You can also install via Homebrew:

brew tap cognimem/home-cognimem
brew install cognimem-server

Running the Server

Default run:

cognimem-server

Example with explicit options:

cognimem-server \
  --data-path /path/to/cognimem-data \
  --decay-interval-secs 300 \
  --prune-threshold 0.01 \
  --storage rocksdb \
  --metrics-port 9090

CLI Options

  • --data-path <PATH>: RocksDB storage path
  • --decay-interval-secs <SECONDS>: background decay interval
  • --prune-threshold <FLOAT>: prune memories below this activation threshold
  • --storage <rocksdb|memory>: choose backend
  • --metrics-port <PORT>: metrics HTTP port

Storage Backends

RocksDB

Default backend.

Use when you want persistence across runs.

cognimem-server --storage rocksdb --data-path /path/to/cognimem-data

In-memory

Ephemeral backend.

Use when you want isolated tests or temporary sessions.

cognimem-server --storage memory

OpenCode Integration

OpenCode uses the mcp section in opencode.json.

Adjust the example paths below to match your machine.

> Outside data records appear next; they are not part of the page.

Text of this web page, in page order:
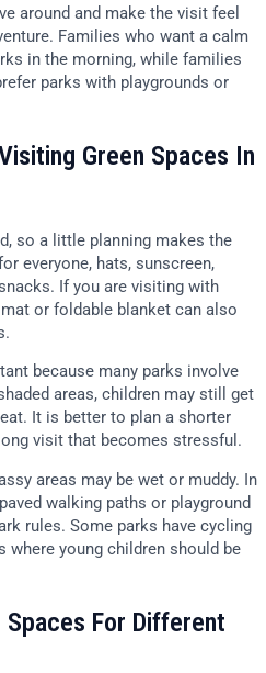
around and make the visit feel
Families who want a calm
in the morning, while families
parks with playgrounds or
Green Spaces In
so a little planning makes the
everyone, hats, sunscreen,
If you are visiting with
or foldable blanket can also
because many parks involve
areas, children may still get
It is better to plan a shorter
visit that becomes stressful.
areas may be wet or muddy. In
walking paths or playground
rules. Some parks have cycling
where young children should be
Spaces For Different
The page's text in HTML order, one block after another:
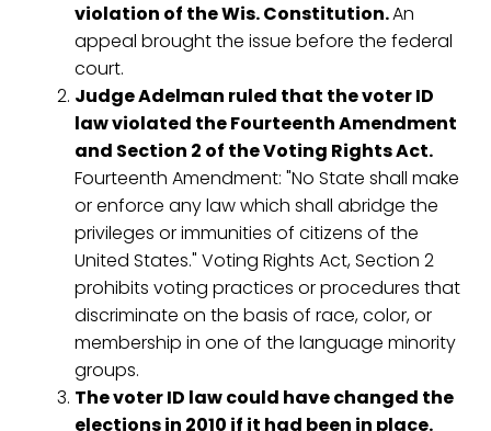
violation of the Wis. Constitution.An
appeal brought the issue before the federal
court.
Judge Adelman ruled that the voter ID
law violated the Fourteenth Amendment
and Section 2 of the Voting Rights Act.
Fourteenth Amendment: "No State shall make
or enforce any law which shall abridge the
privileges or immunities of citizens of the
United States." Voting Rights Act, Section 2
prohibits voting practices or procedures that
discriminate on the basis of race, color, or
membership in one of the language minority
groups.
The voter ID law could have changed the
elections in 2010 if it had been in place.
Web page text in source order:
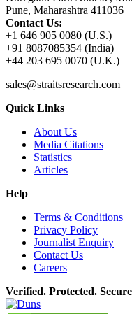
Pune, Maharashtra 411036
Contact Us:
+1 646 905 0080 (U.S.)
+91 8087085354 (India)
+44 203 695 0070 (U.K.)
sales@straitsresearch.com
Quick Links
About Us
Media Citations
Statistics
Articles
Help
Terms & Conditions
Privacy Policy
Journalist Enquiry
Contact Us
Careers
Verified. Protected.
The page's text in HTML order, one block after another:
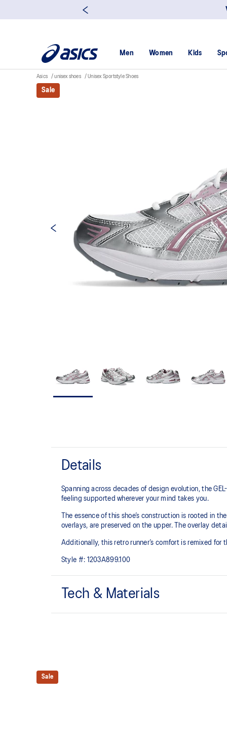
Men Women Kids
Asics unisex shoes Unisex Sportstyle Shoes
Sale
Details
Spanning across decades of design evolution, the
feeling supported wherever your mind takes you.
The essence of this shoe’s construction is rooted in
overlays, are preserved on the upper. The overlay
Additionally, this retro runner’s comfort is remixed
Style #: 1203A899.100
Tech & Materials
Sale
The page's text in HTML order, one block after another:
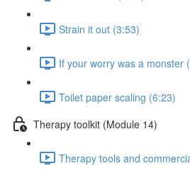
Strain it out (3:53)
If your worry was a monster
Toilet paper scaling (6:23)
Therapy toolkit (Module 14)
Therapy tools and
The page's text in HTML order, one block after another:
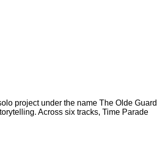
project under the name The Olde Guard
Across six tracks, Time Parade

OpenCode Plugin (Recommended)

The project includes an OpenCode plugin for deep integration with event hooks and custom tools.

Install the plugin:

# Project-level
cp -r opencode-plugin .opencode/plugins/cognimem

# Or global
cp -r opencode-plugin ~/.config/opencode/plugins/cognimem

Add to your opencode.json:

{
  "$schema": "https://opencode.ai/config.json",
  "plugin": ["cognimem-opencode-plugin"]
}

Plugin Features

  • Event hooks: session.idle, session.created, experimental.session.compacting
  • Custom tools:
    • cognimem_recall - Recall memories
    • cognimem_inject - Inject new memory
    • cognimem_search - Search codebase
    • cognimem_consolidate - Run consolidation
    • cognimem_dream - Trigger dreaming
    • cognimem_discover - Discover code graph
    • cognimem_imagine - Imagine scenarios

MCP Server

Alternatively, use the MCP server directly:

Example Using Binary Name from PATH

{
  "$schema": "https://opencode.ai/config.json",
  "mcp": {
    "cognimem": {
      "type": "local",
      "command": [
        "cognimem-server",
        "--data-path",
        "/path/to/cognimem-data",
        "--decay-interval-secs",
        "300",
        "--metrics-port",
        "9090"
      ],
      "enabled": true,
      "timeout": 5000
    }
  }
}

Example Using Absolute Binary Path

Use this if your OpenCode process does not inherit the same PATH as your shell.

{
  "$schema": "https://opencode.ai/config.json",
  "mcp": {
    "cognimem": {
      "type": "local",
      "command": [
        "/absolute/path/to/cognimem-server",
        "--data-path",
        "/path/to/cognimem-data",
        "--decay-interval-secs",
        "300",
        "--metrics-port",
        "9090"
      ],
      "enabled": true,
      "timeout": 5000
    }
  }
}

Why command Is an Array

OpenCode's MCP config expects the local command as an array.

That means:

  • first element is the executable
  • following elements are arguments

This is correct:

"command": ["cognimem-server", "--metrics-port", "9090"]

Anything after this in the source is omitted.